Contents of this Issue
Select a title to jump to the article.
  1. CDC reports on four states' collective public health response to a rabid kitten during summer 2007
  2. NCIRD adds information on vaccine safety monitoring to its Q&A on Hib vaccine recall
  3. Time's running out: January 25 is the early-bird registration deadline for the 2008 National Immunization Conference
  4. FDA's "A Parent's Guide to Kid's Vaccines" is an excellent resource on infant, childhood, and teen vaccination
  5. Important: Be sure to give influenza vaccine throughout the influenza season--from now through spring
  6. Reminder: CDC's series on Epidemiology and Prevention of VPDs ceases live broadcast; DVD and Internet formats planned
  7. Conference on Vaccine Research scheduled for May 5-7 in Baltimore; abstracts due February 15
  8. Use of the new International Certificate of Vaccination or Prophylaxis is required for yellow fever vaccine
  9. MMWR corrects pneumonia and influenza mortality data reported on December 14, 2007
 
Abbreviations
AAFP, American Academy of Family Physicians; AAP, American Academy of Pediatrics; ACIP, Advisory Committee on Immunization Practices; AMA, American Medical Association; CDC, Centers for Disease Control and Prevention; FDA, Food and Drug Administration; IAC, Immunization Action Coalition; MMWR, Morbidity and Mortality Weekly Report; NCIRD, National Center for Immunization and Respiratory Diseases; NIVS, National Influenza Vaccine Summit; VIS, Vaccine Information Statement; VPD, vaccine-preventable disease; WHO, World Health Organization.
  
Issue 704: January 7, 2008
1.  CDC reports on four states' collective public health response to a rabid kitten during summer 2007

CDC published "Public Health Response to a Rabid Kitten--Four States, 2007" in the January 4 issue of MMWR. Portions of the article are reprinted below.


On July 24, 2007, the South Carolina Department of Health and Environmental Control (SCDHEC) was notified by the North Carolina Division of Public Health (NCDPH) of a stray, rabid kitten that had been handled by players on several girls' softball teams during a tournament in Spartanburg County, South Carolina. This report summarizes the public health response to exposure to the rabid kitten and highlights the importance of multistate collaboration in a rabid animal investigation.

During July 13-15, 2007, the South Atlantic Summer Showdown softball tournament was held at a recreational complex in Spartanburg County. Softball games were held at four recreational facilities. Approximately 60 teams of approximately 12 players each from multiple states participated in this tournament. Spectators at the tournament included families and friends of the softball players and tournament coordinators and staff members.

On July 14, a softball coach from a North Carolina team found an apparently healthy and alert kitten in a barrel-shaped garbage bin located near one of the playing fields at which the tournament was held. The kitten was placed in a box and later brought to at least six different games played at two recreational facilities that same day. That evening, the kitten was transported by the coach in her private vehicle to her home in Buncombe County, North Carolina.

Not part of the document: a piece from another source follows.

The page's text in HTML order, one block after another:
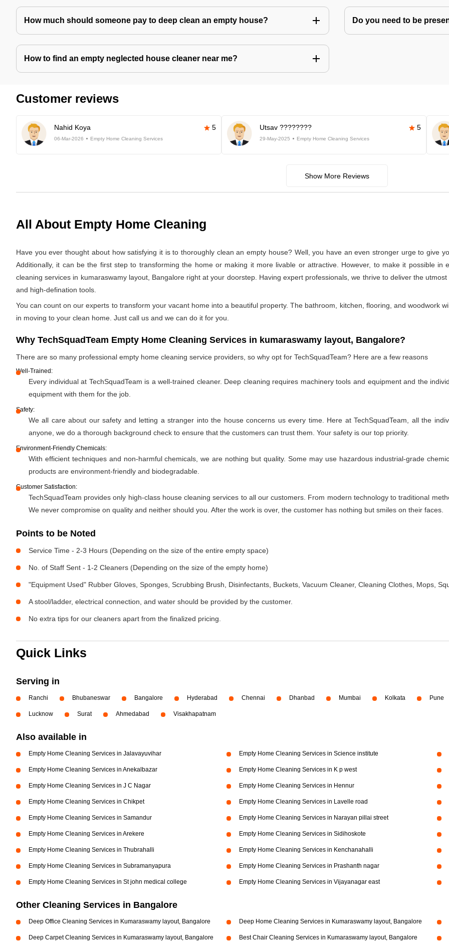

On July 15, the kitten began behaving abnormally and became increasingly lethargic. The coach's housemate brought the kitten to an emergency animal hospital in Buncombe County for care. Although further investigation would reveal that the housemate had been bitten by the kitten, she did not disclose this to the attending veterinarian at the time of the visit. After evaluation indicated that the kitten was severely ill, the kitten was euthanized and held for cremation, planned for July 18. Rabies was not suspected by the attending veterinarian.

On July 18, the mother of a softball player from North Carolina, after learning from the coach that the kitten had become ill and was subsequently euthanized, contacted the emergency animal hospital and asked whether the kitten had been tested for rabies. The mother had been bitten while trying to feed the kitten during the tournament. Rabies testing had not been planned by the animal hospital because the coach's housemate had signed a routine release form indicating the kitten had not bitten anyone during the preceding 10 days. The mother went to the clinic, requested the cat's body, and took it in her private vehicle to her local health department. On July 20, the local health department sent the body to the North Carolina State Laboratory for Public Health for rabies testing. On July 23, the kitten had rabies diagnosed by direct fluorescent antibody testing. The rabies virus was identified as the eastern United States raccoon variant by rabies monoclonal antibody typing.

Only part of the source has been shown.